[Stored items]
╔══
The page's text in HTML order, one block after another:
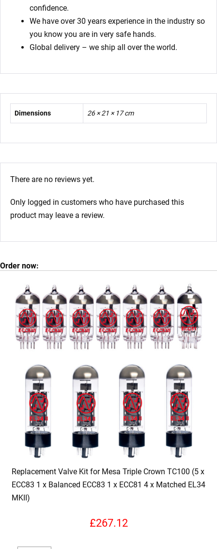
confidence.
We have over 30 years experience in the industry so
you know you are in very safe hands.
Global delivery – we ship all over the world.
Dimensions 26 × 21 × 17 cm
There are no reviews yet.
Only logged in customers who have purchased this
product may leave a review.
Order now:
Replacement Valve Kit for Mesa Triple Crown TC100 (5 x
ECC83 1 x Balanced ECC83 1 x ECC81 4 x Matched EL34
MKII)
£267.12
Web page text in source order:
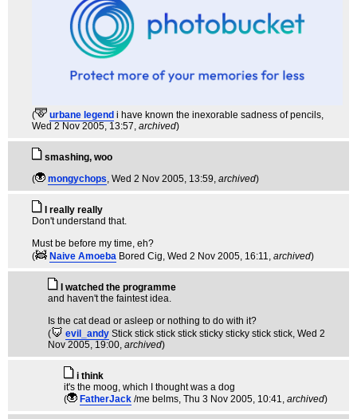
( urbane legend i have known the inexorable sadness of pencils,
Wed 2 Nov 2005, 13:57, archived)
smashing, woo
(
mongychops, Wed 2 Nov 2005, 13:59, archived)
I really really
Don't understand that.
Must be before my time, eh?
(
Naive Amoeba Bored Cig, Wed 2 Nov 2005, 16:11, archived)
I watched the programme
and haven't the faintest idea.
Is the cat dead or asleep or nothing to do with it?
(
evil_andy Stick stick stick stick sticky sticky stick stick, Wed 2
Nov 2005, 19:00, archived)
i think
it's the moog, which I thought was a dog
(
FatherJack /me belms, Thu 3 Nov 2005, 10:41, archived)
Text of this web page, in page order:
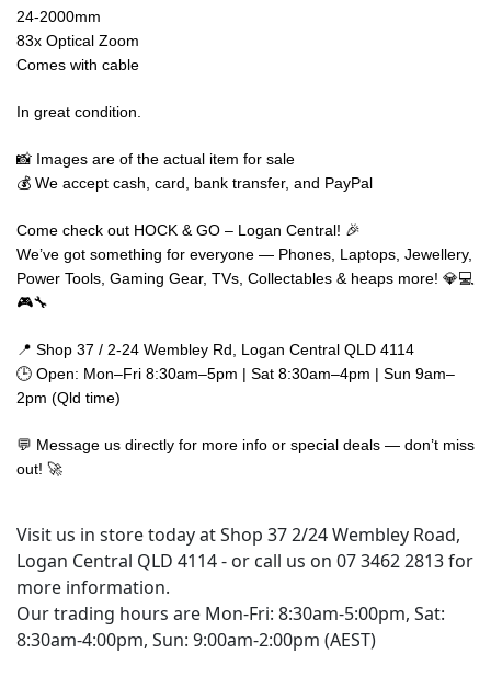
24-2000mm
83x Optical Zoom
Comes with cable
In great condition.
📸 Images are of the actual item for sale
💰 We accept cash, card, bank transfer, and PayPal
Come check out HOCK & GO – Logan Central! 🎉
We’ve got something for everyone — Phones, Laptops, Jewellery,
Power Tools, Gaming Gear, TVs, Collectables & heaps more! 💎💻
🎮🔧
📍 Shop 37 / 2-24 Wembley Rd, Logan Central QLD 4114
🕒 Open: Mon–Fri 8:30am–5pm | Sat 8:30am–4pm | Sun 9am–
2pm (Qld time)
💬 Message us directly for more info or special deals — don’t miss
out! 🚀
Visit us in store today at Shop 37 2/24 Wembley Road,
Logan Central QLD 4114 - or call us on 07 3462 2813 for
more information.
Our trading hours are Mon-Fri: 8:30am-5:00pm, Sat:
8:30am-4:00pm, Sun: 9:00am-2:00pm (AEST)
╚══
▶ **What is required**:
Report how many lines above hold "more", number only.

▶ **Response box**:
3